Scoopi Cluster

Scoopi Cluster scale horizontally by distributing tasks across the cluster nodes. It is designed to run in various environments; in bare JVM or in Docker containers or even on high end container orchestration platforms such as Kubernetes. Scoopi Cluster uses Hazelcast IMDG, a fault-tolerant distributed in-memory computing platform, as its clustering library.

Let’s see Scoopi Cluster in action with multiple JVM on single host.


Download the latest release zip file from GitHub Scoopi Releases and extract the zip file to some location.

By default, Scoopi runs in solo mode. Change to cluster mode via scoopi.cluster.enable config in conf/ Optionally, change scoopi.defs.dir from quickstart example to ex-13.



By default, we have to run three instance of Scoopi to form the cluster. Open two terminals, change to folder where the Scoopi release zip is extracted, and run following command in each terminals. Wait till Cluster boots up and shows the message: wait for cluster quorum of 3 nodes, timeout 60.
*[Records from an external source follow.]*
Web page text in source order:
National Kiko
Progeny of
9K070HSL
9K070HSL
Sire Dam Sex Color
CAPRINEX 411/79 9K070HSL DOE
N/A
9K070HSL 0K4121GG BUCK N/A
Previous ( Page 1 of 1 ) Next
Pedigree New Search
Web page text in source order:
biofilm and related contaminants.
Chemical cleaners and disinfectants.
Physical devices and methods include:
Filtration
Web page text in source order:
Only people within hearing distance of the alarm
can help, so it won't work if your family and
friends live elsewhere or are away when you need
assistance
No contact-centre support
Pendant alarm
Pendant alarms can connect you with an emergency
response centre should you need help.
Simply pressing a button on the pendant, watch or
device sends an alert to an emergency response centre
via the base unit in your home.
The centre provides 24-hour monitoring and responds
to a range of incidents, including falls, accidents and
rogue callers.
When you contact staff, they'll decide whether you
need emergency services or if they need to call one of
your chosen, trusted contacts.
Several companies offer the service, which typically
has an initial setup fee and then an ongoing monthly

java -cp module/*:conf:. $JAVA_OPTS org.codetab.scoopi.Scoopi

Scoopi will not proceed further as we have started just two instances. Open one more terminal, change to Scoopi installation folder and run following command.
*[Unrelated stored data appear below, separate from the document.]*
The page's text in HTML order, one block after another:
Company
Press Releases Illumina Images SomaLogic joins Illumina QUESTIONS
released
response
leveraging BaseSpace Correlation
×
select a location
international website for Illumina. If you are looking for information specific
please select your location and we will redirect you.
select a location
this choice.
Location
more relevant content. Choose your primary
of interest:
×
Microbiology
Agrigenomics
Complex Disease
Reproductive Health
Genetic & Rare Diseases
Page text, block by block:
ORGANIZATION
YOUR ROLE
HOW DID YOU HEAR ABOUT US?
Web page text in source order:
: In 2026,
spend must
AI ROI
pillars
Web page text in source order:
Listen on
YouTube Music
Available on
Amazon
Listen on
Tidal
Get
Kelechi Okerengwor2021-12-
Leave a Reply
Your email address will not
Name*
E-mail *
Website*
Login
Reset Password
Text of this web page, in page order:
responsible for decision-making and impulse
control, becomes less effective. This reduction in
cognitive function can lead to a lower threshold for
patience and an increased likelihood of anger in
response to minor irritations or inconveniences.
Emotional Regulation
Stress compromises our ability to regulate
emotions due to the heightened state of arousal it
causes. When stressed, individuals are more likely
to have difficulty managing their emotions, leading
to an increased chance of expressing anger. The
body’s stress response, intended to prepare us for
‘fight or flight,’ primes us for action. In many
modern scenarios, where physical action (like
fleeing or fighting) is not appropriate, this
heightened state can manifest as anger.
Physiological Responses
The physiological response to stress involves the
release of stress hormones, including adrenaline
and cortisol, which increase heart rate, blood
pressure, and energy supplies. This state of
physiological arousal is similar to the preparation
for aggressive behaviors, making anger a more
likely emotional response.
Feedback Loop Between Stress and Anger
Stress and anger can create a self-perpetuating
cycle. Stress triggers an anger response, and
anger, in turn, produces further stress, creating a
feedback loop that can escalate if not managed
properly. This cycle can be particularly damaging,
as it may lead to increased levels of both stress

JAVA_OPTS="-Dscoopi.cluster.config.file=/hazelcast-tcp.xml "

java -cp module/*:conf:. $JAVA_OPTS org.codetab.scoopi.Scoopi

It starts the third instance with metrics server enabled. Once third instance boots up, cluster is formed and scoopi proceeds and completes the example and the output folder will have scraped data. The metrics server is optional and you can very well start the third instance disabling it.

Once you have three node cluster up and running, you can start any number of lightweight client instances with following command.

JAVA_OPTS+=" -Dscoopi.cluster.config.file=/hazelcast-client.xml"
java -cp module/*:conf:. $JAVA_OPTS org.codetab.scoopi.Scoopi

Clients are lightweight Hazelcast instances that doesn’t hold any distributed data structures, instead fetch jobs from servers and run them, whereas server holds and distributes the jobs among other servers in cluster and also, run scrape jobs.